TASK DIRECTIONS:
Since only the text is wanted, print every entry below exactly and omit the images.
-- INFORMATION follows --
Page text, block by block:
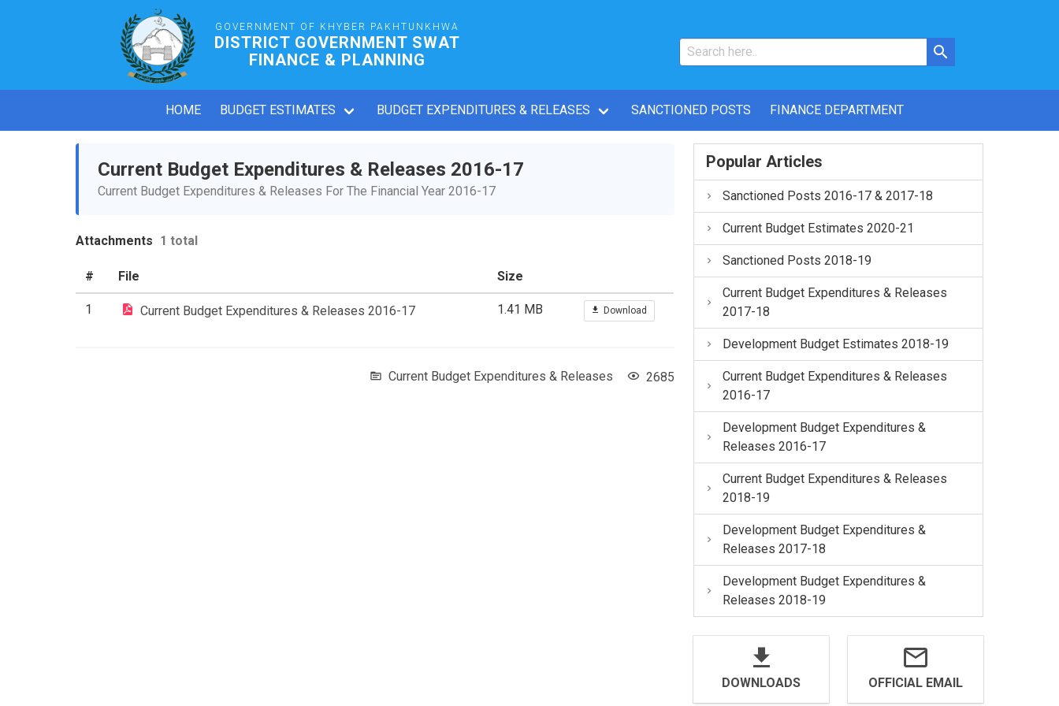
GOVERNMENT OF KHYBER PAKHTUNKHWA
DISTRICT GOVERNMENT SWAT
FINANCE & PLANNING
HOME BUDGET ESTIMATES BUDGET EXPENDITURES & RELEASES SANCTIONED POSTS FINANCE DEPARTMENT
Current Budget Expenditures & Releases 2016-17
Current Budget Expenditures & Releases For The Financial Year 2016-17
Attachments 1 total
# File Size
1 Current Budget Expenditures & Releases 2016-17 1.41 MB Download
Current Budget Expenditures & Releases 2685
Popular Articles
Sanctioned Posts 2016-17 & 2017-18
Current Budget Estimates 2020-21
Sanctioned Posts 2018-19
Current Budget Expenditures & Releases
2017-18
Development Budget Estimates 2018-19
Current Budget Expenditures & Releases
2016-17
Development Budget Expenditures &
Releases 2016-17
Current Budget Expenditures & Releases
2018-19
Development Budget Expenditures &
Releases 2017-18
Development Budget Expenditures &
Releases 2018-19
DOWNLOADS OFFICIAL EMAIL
-- INFORMATION concluded --
RESPONSE FOR THIS EXERCISE:
Page text, block by block:
GOVERNMENT OF KHYBER PAKHTUNKHWA
DISTRICT GOVERNMENT SWAT
FINANCE & PLANNING
HOME BUDGET ESTIMATES BUDGET EXPENDITURES & RELEASES SANCTIONED POSTS FINANCE DEPARTMENT
Current Budget Expenditures & Releases 2016-17
Current Budget Expenditures & Releases For The Financial Year 2016-17
Attachments 1 total
# File Size
1 Current Budget Expenditures & Releases 2016-17 1.41 MB Download
Current Budget Expenditures & Releases 2685
Popular Articles
Sanctioned Posts 2016-17 & 2017-18
Current Budget Estimates 2020-21
Sanctioned Posts 2018-19
Current Budget Expenditures & Releases
2017-18
Development Budget Estimates 2018-19
Current Budget Expenditures & Releases
2016-17
Development Budget Expenditures &
Releases 2016-17
Current Budget Expenditures & Releases
2018-19
Development Budget Expenditures &
Releases 2017-18
Development Budget Expenditures &
Releases 2018-19
DOWNLOADS OFFICIAL EMAIL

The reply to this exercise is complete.